• Work to be completed
Only the lines from the start of the data through the line with "(1) agilon recklessly" belong in the copy. Restate them word for word, minus the pictures.

• Input for this task
★ ★ ★ ★

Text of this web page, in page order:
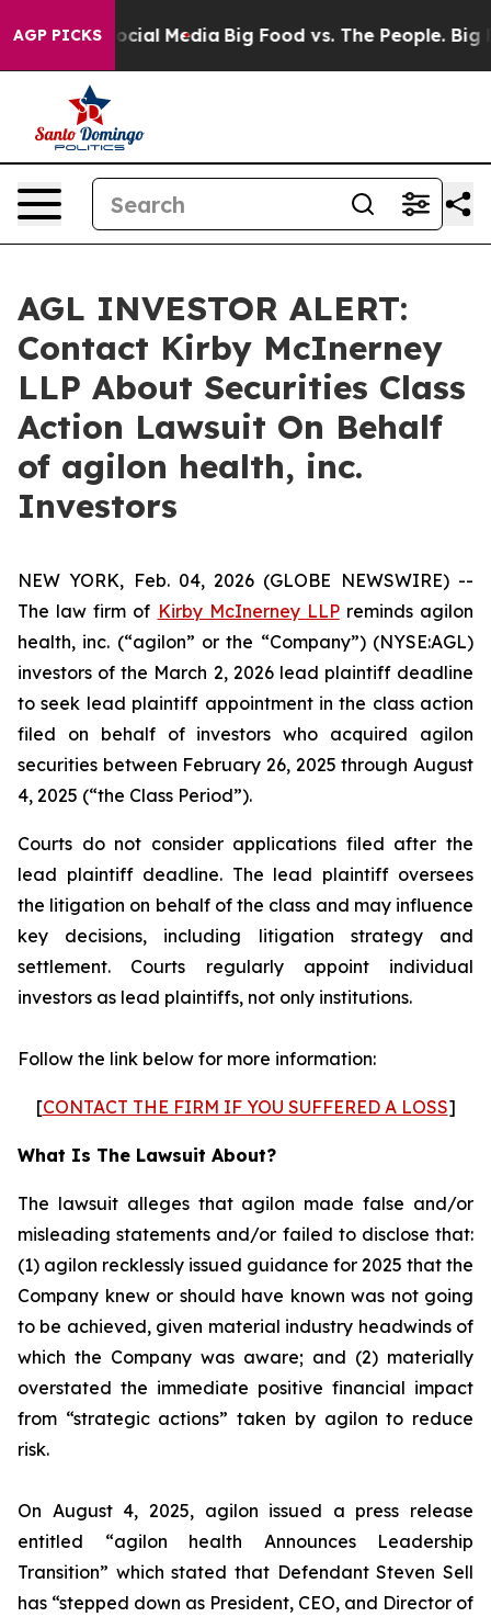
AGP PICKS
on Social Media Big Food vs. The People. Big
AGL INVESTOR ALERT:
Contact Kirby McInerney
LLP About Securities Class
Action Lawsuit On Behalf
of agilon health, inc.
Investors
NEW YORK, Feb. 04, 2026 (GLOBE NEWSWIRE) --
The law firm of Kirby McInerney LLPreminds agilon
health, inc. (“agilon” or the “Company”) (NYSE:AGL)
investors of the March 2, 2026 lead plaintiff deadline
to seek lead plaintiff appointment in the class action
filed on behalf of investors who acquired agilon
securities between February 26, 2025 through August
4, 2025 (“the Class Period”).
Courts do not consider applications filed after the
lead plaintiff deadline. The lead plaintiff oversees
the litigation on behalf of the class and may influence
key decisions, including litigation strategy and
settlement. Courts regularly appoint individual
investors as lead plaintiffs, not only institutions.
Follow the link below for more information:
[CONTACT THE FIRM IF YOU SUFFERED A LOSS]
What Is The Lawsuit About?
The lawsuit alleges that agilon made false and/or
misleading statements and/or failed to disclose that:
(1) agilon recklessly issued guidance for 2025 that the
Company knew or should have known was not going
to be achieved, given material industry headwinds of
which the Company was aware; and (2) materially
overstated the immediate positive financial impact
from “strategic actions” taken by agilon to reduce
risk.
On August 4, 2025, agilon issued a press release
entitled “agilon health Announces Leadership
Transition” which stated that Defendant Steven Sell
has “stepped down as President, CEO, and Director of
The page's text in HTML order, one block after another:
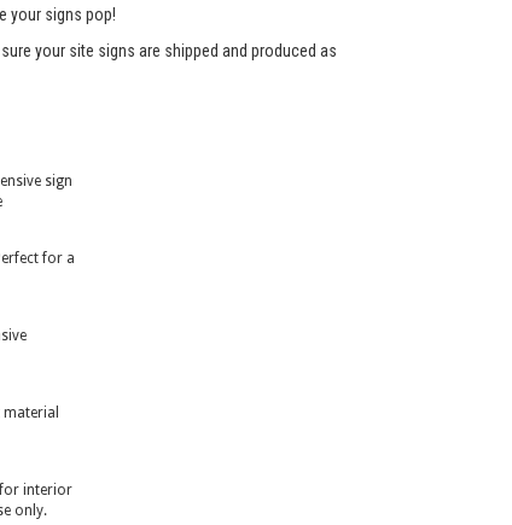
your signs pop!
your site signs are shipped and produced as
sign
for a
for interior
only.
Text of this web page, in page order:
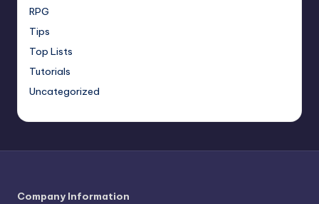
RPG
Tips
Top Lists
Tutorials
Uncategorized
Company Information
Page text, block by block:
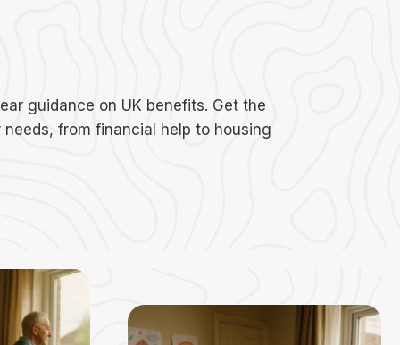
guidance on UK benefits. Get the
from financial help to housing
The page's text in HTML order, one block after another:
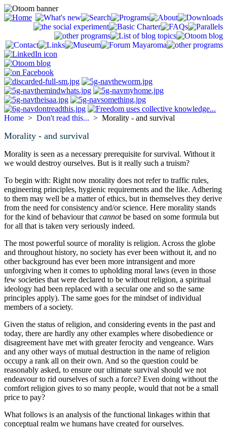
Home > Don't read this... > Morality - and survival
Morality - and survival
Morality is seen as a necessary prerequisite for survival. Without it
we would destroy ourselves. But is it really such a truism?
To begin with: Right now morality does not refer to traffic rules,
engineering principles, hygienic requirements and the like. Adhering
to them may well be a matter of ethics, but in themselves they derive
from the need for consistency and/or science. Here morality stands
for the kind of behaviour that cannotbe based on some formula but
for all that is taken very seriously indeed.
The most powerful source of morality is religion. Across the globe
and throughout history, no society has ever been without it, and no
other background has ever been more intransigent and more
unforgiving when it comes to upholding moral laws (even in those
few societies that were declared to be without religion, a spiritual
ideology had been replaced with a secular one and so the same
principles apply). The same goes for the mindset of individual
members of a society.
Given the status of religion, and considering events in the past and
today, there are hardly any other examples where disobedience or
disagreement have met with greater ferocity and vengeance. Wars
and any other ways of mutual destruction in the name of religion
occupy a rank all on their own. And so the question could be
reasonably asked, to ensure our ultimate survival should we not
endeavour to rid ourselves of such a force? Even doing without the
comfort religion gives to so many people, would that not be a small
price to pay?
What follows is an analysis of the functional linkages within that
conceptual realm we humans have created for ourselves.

★ ★ ★ ★

• Task solution
Text of this web page, in page order:
AGP PICKS
on Social Media Big Food vs. The People. Big
AGL INVESTOR ALERT:
Contact Kirby McInerney
LLP About Securities Class
Action Lawsuit On Behalf
of agilon health, inc.
Investors
NEW YORK, Feb. 04, 2026 (GLOBE NEWSWIRE) --
The law firm of Kirby McInerney LLPreminds agilon
health, inc. (“agilon” or the “Company”) (NYSE:AGL)
investors of the March 2, 2026 lead plaintiff deadline
to seek lead plaintiff appointment in the class action
filed on behalf of investors who acquired agilon
securities between February 26, 2025 through August
4, 2025 (“the Class Period”).
Courts do not consider applications filed after the
lead plaintiff deadline. The lead plaintiff oversees
the litigation on behalf of the class and may influence
key decisions, including litigation strategy and
settlement. Courts regularly appoint individual
investors as lead plaintiffs, not only institutions.
Follow the link below for more information:
[CONTACT THE FIRM IF YOU SUFFERED A LOSS]
What Is The Lawsuit About?
The lawsuit alleges that agilon made false and/or
misleading statements and/or failed to disclose that:
(1) agilon recklessly issued guidance for 2025 that the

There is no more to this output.